Q.  My wife and I own a vacation cottage, and we were wondering whether there would be any problem if we left it to our descendants in perpetuity, in our trust?

A. Yes, there would be a problem, at least if your cottage is located in California or in most (but not all) of the other states in the union. The reason: The Rule Against Perpetuities (“RAP”).

The RAP is a legal rule which comes down to us from old English common law, where it originated in the 17th century. It was designed to prevent the tying up of large, landed estates over many generations, as England moved from an agrarian  economy into a more mercantile economy.  Its purpose:  1) to facilitate the buying and selling of property by future generations, unencumbered by claims of antecedent ownership by a distant family of origin, (2) to avoid the “dead hand” of the original owner(s) from controlling ownership and use by future generations, and (3) to prevent large estates from being divided up and applied to their highest and best use as that appeared over time.  In effect, it was designed to facilitate economic growth as the basic economy changed.

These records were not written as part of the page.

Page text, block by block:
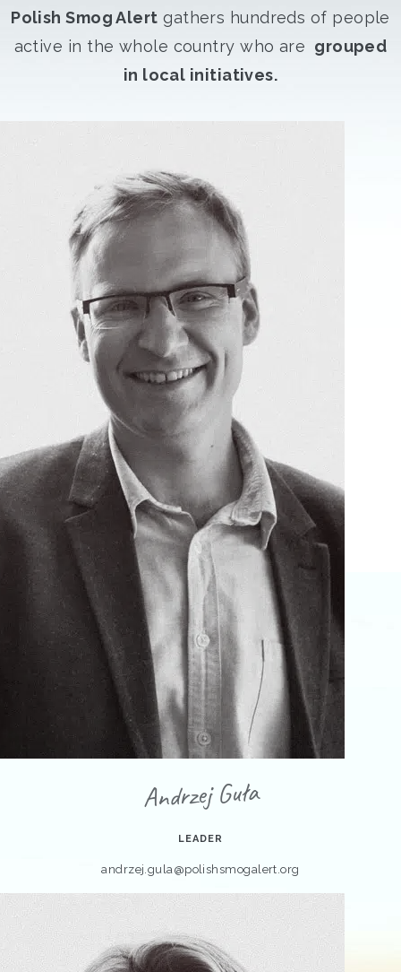
Polish Smog Alert gathers hundreds of people
active in the whole country who are grouped
in local initiatives.
Andrzej Guła
LEADER
andrzej.gula@polishsmogalert.org
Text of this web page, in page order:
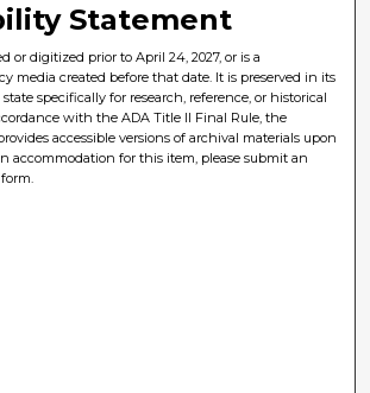
Statement
or digitized prior to April 24, 2027, or is a
media created before that date. It is preserved in its
specifically for research, reference, or historical
with the ADA Title II Final Rule, the
accessible versions of archival materials upon
accommodation for this item, please submit an
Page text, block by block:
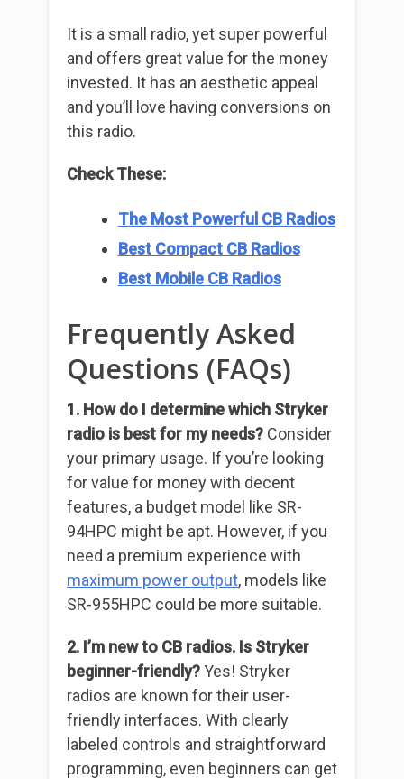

If a gift of an interest in property—whether made in trust or otherwise– were deemed to violate the RAP, then the gift would be deemed void, and would then devolve to the recipient(s) with a present income interest in the property.  The RAP has been stated in its most pristine form by legal scholar, John Chapman Gray, in his 1886 treatise, as follows:

“No interest is good unless it must vest, if at all, not later than twenty-one years after some life in being at the creation of the interest”.

Those few words, seemingly simple at first reading, are one of the most difficult concepts encountered by students in law school, because of the many layers of complexity buried therein. I, myself, recall spending no less than six (6) weeks in one class studying the meaning of those few words.  The RAP in application is, in fact, so complex that the California Supreme Court, in 1961, actually ruled that it is not legal malpractice for an attorney to inadvertently violate the rule!

Nonetheless, most attorneys—at least in California—always include in their trusts a “savings provision”, such as the following”

“Notwithstanding any other provision of this instrument, every trust created by this instrument shall terminate no later than twenty-one (21) years after the death of the last survivor of the settlor’s issue who are alive at the creation of the trust”.

You might wonder where the age of 21 years comes from?  We may remember that that used to be the age of majority in California and many other states, but my bet is that few, if any, readers would know where that number comes from.  Here’s my answer: many years ago I learned that it came from old English common law as the age at which a young man was deemed to be big and strong enough to bear armor!  Try that one on your friends at the next meet-up.

So, sorry that you won’t be able to restrict ownership of your California vacation cottage down through the generations, but know that, in being thus restricted, you are furthering the interest of the law and our economy by not tying up enjoyment of your property for more than, approximately, two (2) generations.